The commission’s preliminary findings, released Friday, found no evidence of widespread mismanagement but identified several ways in which “high performance schools” are able to provide better education without spending more money.

That is key to Deukmejian’s claim that schools can do much more with the money they already have. The governor has been attempting to deflect criticism that his budgets have been too stingy to public schools. Much of the criticism has come from Supt. of Public Instruction Bill Honig, who insists that school districts cannot even keep up with inflation.

Peter Mehas, Deukmejian’s education adviser, has already cautioned that the commission’s findings will have little impact on the governor’s fiscal 1988-89 budget, which will be submitted to the Legislature next month. The commission will not address the key issue of school financing until it issues its final report in June.

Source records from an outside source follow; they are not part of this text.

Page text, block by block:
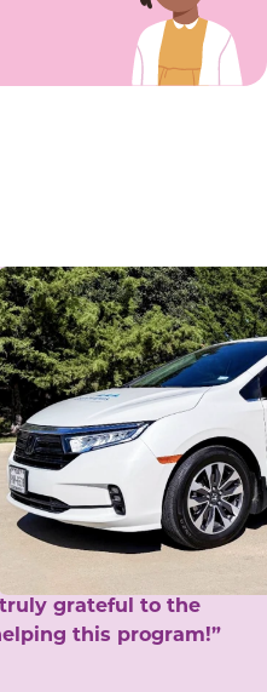
came to my
calls. She
to the clinic. I felt
myself and she
I needed. She
grateful to the
this program!”
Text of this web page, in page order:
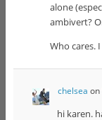
alone
ambivert?
Who cares.
chelsea on
hi karen.
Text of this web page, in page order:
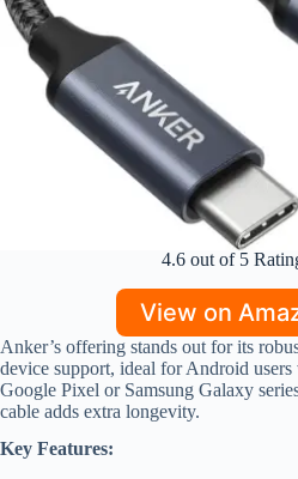
4.6 out of 5
View on
Anker’s offering stands out for its
device support, ideal for Android
Google Pixel or Samsung Galaxy
cable adds extra longevity.
Key Features:
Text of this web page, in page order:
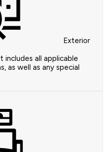
Exterior
includes all applicable
as well as any special
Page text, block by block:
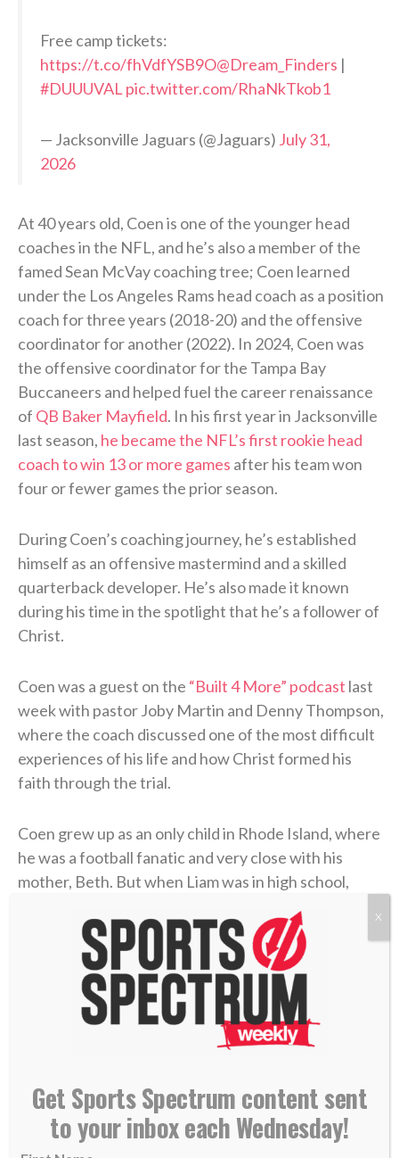
Free camp tickets:
https://t.co/fhVdfYSB9O@Dream_Finders |
#DUUUVAL pic.twitter.com/RhaNkTkob1
— Jacksonville Jaguars (@Jaguars) July 31,
2026
At 40 years old, Coen is one of the younger head
coaches in the NFL, and he’s also a member of the
famed Sean McVay coaching tree; Coen learned
under the Los Angeles Rams head coach as a position
coach for three years (2018-20) and the offensive
coordinator for another (2022). In 2024, Coen was
the offensive coordinator for the Tampa Bay
Buccaneers and helped fuel the career renaissance
of QB Baker Mayfield. In his first year in Jacksonville
last season, he became the NFL’s first rookie head
coach to win 13 or more games after his team won
four or fewer games the prior season.
During Coen’s coaching journey, he’s established
himself as an offensive mastermind and a skilled
quarterback developer. He’s also made it known
during his time in the spotlight that he’s a follower of
Christ.
Coen was a guest on the “Built 4 More” podcast last
week with pastor Joby Martin and Denny Thompson,
where the coach discussed one of the most difficult
experiences of his life and how Christ formed his
faith through the trial.
Coen grew up as an only child in Rhode Island, where
he was a football fanatic and very close with his
mother, Beth. But when Liam was in high school,
appointments, the doctors concluded that she’d
contracted Lyme disease . The former marathon
runner now struggled to get out of bed each
morning. The physical pain was excruciating, and
there was little improvement. But the emotional toll
Four years later, in 2006, Coen was chasing his
gridiron dream in college at UMass. He returned
home during a school break, and his dad was in the
Get Sports Spectrum content sent
to your inbox each Wednesday!
X
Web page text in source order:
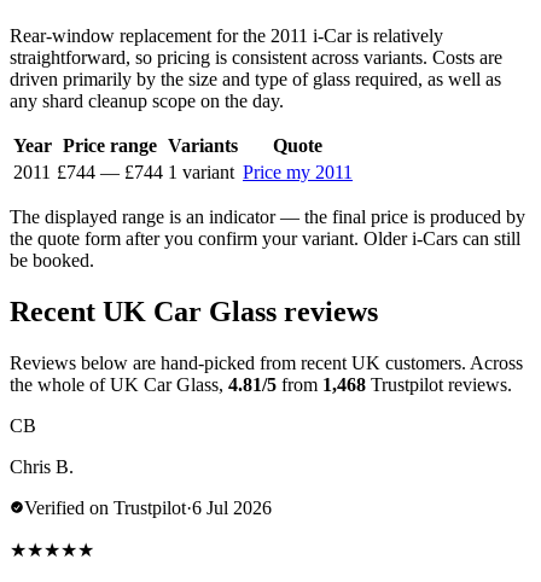
Rear-window replacement for the 2011 i-Car is relatively
straightforward, so pricing is consistent across variants. Costs are
driven primarily by the size and type of glass required, as well as
any shard cleanup scope on the day.
Year Price range Variants
Quote
2011 £744 — £744 1 variant Price my 2011
The displayed range is an indicator — the final price is produced by
the quote form after you confirm your variant. Older i-Cars can still
be booked.
Recent UK Car Glass reviews
Reviews below are hand-picked from recent UK customers. Across
the whole of UK Car Glass, 4.81/5 from 1,468 Trustpilot reviews.
CB
Chris B.
Verified on Trustpilot·6 Jul 2026
★★★★★
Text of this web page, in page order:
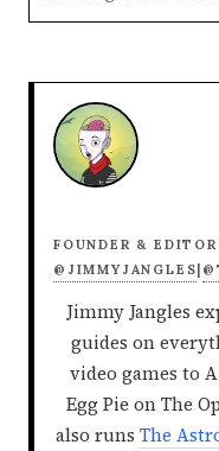
FOUNDER & EDITOR
@JIMMYJANGLES
Jimmy Jangles
guides on
video games to
Egg Pie on The
also runs The
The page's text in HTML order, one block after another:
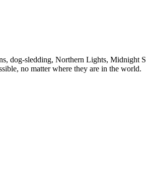
dog-sledding, Northern Lights, Midnight
no matter where they are in the world.
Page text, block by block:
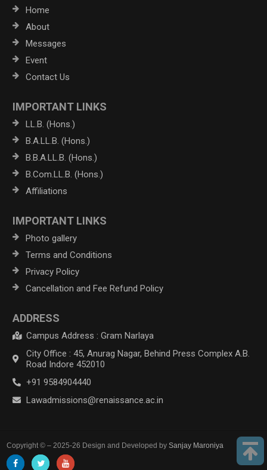
Home
About
Messages
Event
Contact Us
IMPORTANT LINKS
LL.B. (Hons.)
B.A.LL.B. (Hons.)
B.B.A.LL.B. (Hons.)
B.Com.LL.B. (Hons.)
Affiliations
IMPORTANT LINKS
Photo gallery
Terms and Conditions
Privacy Policy
Cancellation and Fee Refund Policy
ADDRESS
Campus Address : Gram Narlaya
City Office : 45, Anurag Nagar, Behind Press Complex A.B.
Road Indore 452010
+91 9584904440
Lawadmissions@renaissance.ac.in
Copyright © – 2025-26 Design and Developed bySanjay Maroniya
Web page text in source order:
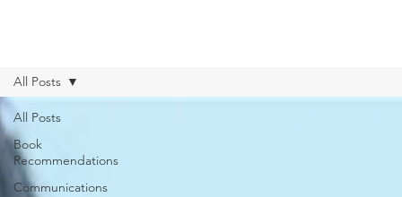
All Posts
Book
Recommendations
Communications
All Posts
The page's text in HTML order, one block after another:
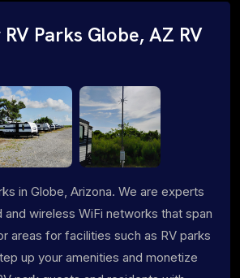
Parks Globe, AZ RV
in Globe, Arizona. We are experts
and wireless WiFi networks that span
areas for facilities such as RV parks
up your amenities and monetize
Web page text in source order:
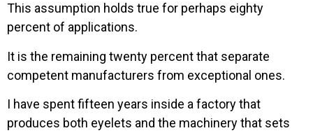
This assumption holds true for perhaps eighty
percent of applications.
It is the remaining twenty percent that separate
competent manufacturers from exceptional ones.
I have spent fifteen years inside a factory that
produces both eyelets and the machinery that sets
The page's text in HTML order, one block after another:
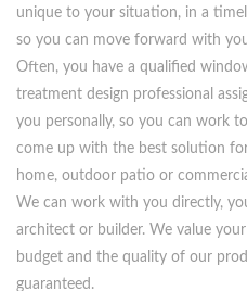
We answer your specific
unique to your situation, in a
so you can move forward with
Often, you have a qualified
treatment design professional
you personally, so you can work
come up with the best solution
home, outdoor patio or
We can work with you directly,
architect or builder. We value
budget and the quality of our
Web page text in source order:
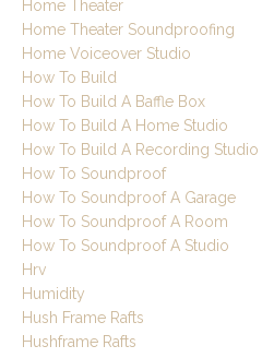
Home Theater
Home Theater Soundproofing
Home Voiceover Studio
How To Build
How To Build A Baffle Box
How To Build A Home Studio
How To Build A Recording Studio
How To Soundproof
How To Soundproof A Garage
How To Soundproof A Room
How To Soundproof A Studio
Hrv
Humidity
Hush Frame Rafts
Hushframe Rafts
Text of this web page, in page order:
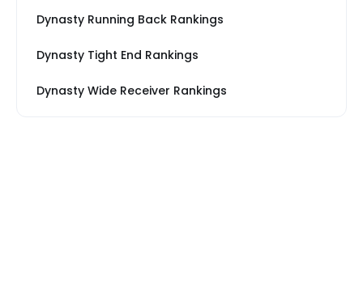
Dynasty Running Back Rankings
Dynasty Tight End Rankings
Dynasty Wide Receiver Rankings
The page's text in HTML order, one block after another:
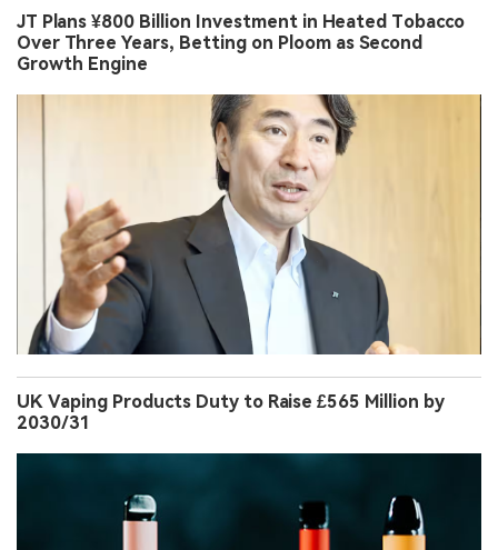
JT Plans ¥800 Billion Investment in Heated Tobacco
Over Three Years, Betting on Ploom as Second
Growth Engine
UK Vaping Products Duty to Raise £565 Million by
2030/31
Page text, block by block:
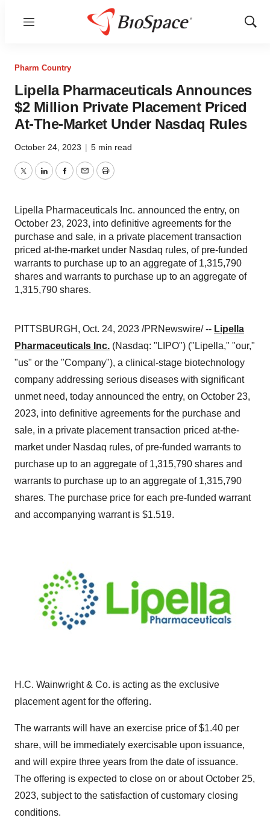
Menu
Show
Pharm Country
Lipella Pharmaceuticals Announces
$2 Million Private Placement Priced
At-The-Market Under Nasdaq Rules
October 24, 2023 | 5 min read
TwitterLinkedInFacebook
EmailPrint
Lipella Pharmaceuticals Inc. announced the entry, on
October 23, 2023, into definitive agreements for the
purchase and sale, in a private placement transaction
priced at-the-market under Nasdaq rules, of pre-funded
warrants to purchase up to an aggregate of 1,315,790
shares and warrants to purchase up to an aggregate of
1,315,790 shares.
PITTSBURGH, Oct. 24, 2023 /PRNewswire/ -- Lipella
Pharmaceuticals Inc. (Nasdaq: "LIPO") ("Lipella," "our,"
"us" or the "Company"), a clinical-stage biotechnology
company addressing serious diseases with significant
unmet need, today announced the entry, on October 23,
2023, into definitive agreements for the purchase and
sale, in a private placement transaction priced at-the-
market under Nasdaq rules, of pre-funded warrants to
purchase up to an aggregate of 1,315,790 shares and
warrants to purchase up to an aggregate of 1,315,790
shares. The purchase price for each pre-funded warrant
and accompanying warrant is $1.519.
H.C. Wainwright & Co. is acting as the exclusive
placement agent for the offering.
The warrants will have an exercise price of $1.40 per
share, will be immediately exercisable upon issuance,
and will expire three years from the date of issuance.
The offering is expected to close on or about October 25,
2023, subject to the satisfaction of customary closing
conditions.
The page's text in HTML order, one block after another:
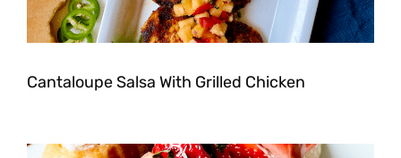
Cantaloupe Salsa With Grilled Chicken
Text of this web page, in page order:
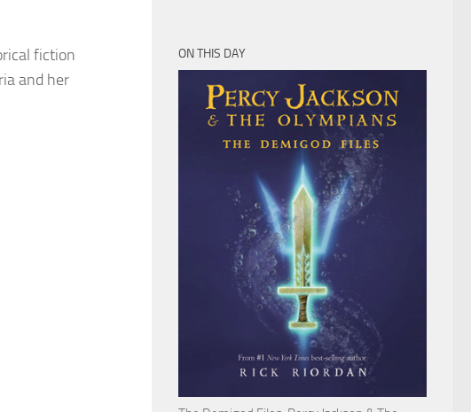
fiction
and her
ON THIS DAY
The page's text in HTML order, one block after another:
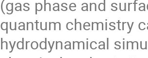
(gas phase and
quantum chemistry
hydrodynamical
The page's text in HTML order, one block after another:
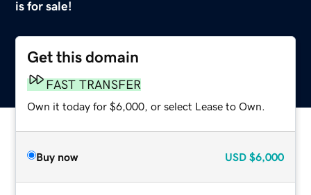
is for sale!
Get this domain
FAST TRANSFER
Own it today for $6,000, or select Lease to Own.
Buy now USD $6,000
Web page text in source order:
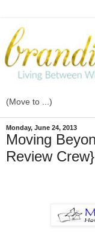
Monday, June 24, 2013
Moving
Review Crew}
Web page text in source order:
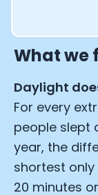
What we
Daylight
For every
people slept
year, the
shortest only
20 minutes
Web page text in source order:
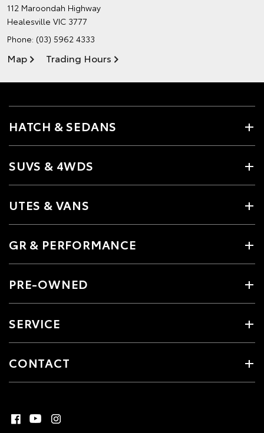
112 Maroondah Highway
Healesville VIC 3777
Phone: (03) 5962 4333
Map Trading Hours
HATCH & SEDANS
SUVS & 4WDS
UTES & VANS
GR & PERFORMANCE
PRE-OWNED
SERVICE
CONTACT
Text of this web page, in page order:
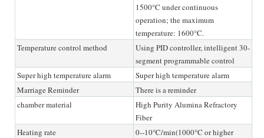
1500°C under continuous
operation; the maximum
temperature: 1600°C.
Temperature control method
Using PID controller, intelligent 30-
segment programmable control
Super high temperature alarm
Super high temperature alarm
Marriage Reminder
There is a reminder
chamber material
High Purity Alumina Refractory
Fiber
Heating rate
0--10℃/min(1000°C or higher
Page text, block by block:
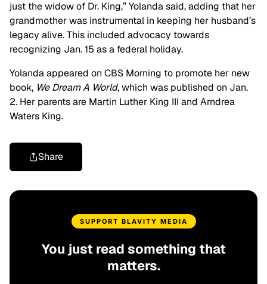
just the widow of Dr. King,” Yolanda said, adding that her
grandmother was instrumental in keeping her husband’s
legacy alive. This included advocacy towards
recognizing Jan. 15 as a federal holiday.
Yolanda appeared on CBS Morning to promote her new
book, We Dream A World, which was published on Jan.
2. Her parents are Martin Luther King III and Arndrea
Waters King.
Share
SUPPORT BLAVITY MEDIA
You just read something that
matters.
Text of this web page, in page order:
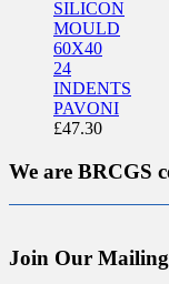
SILICON
MOULD
60X40
24
INDENTS
PAVONI
£47.30
We are BRCGS
Join Our
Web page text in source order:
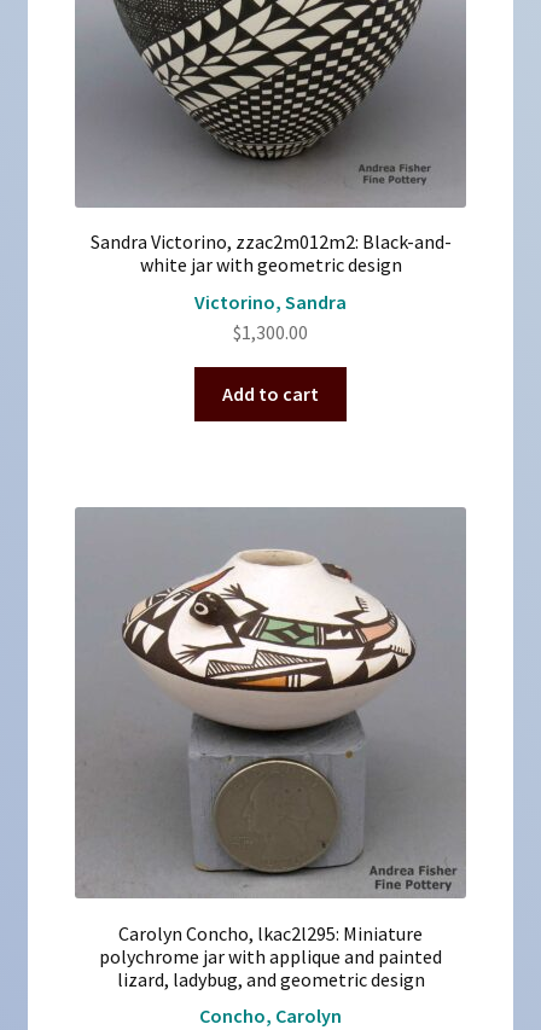
Sandra Victorino, zzac2m012m2: Black-and-
white jar with geometric design
Victorino, Sandra
$1,300.00
Add to cart
Carolyn Concho, lkac2l295: Miniature
polychrome jar with applique and painted
lizard, ladybug, and geometric design
Concho, Carolyn

In his radio address, Deukmejian said he is “very pleased” with the commission’s initial report. But the governor gave his immediate support only to the recommendations for more rigorous graduation requirements and for modifying the state’s existing program for testing students.

Currently, the state Department of Education publishes curriculum guidelines but generally leaves individual districts free to set their own skill-level standards. The commission found that the state’s most successful schools have set very specific standards.

“Learning goals are not mandated by law. The commission recommends that mandatory learning skills be established for all students. And I agree,” Deukmejian noted.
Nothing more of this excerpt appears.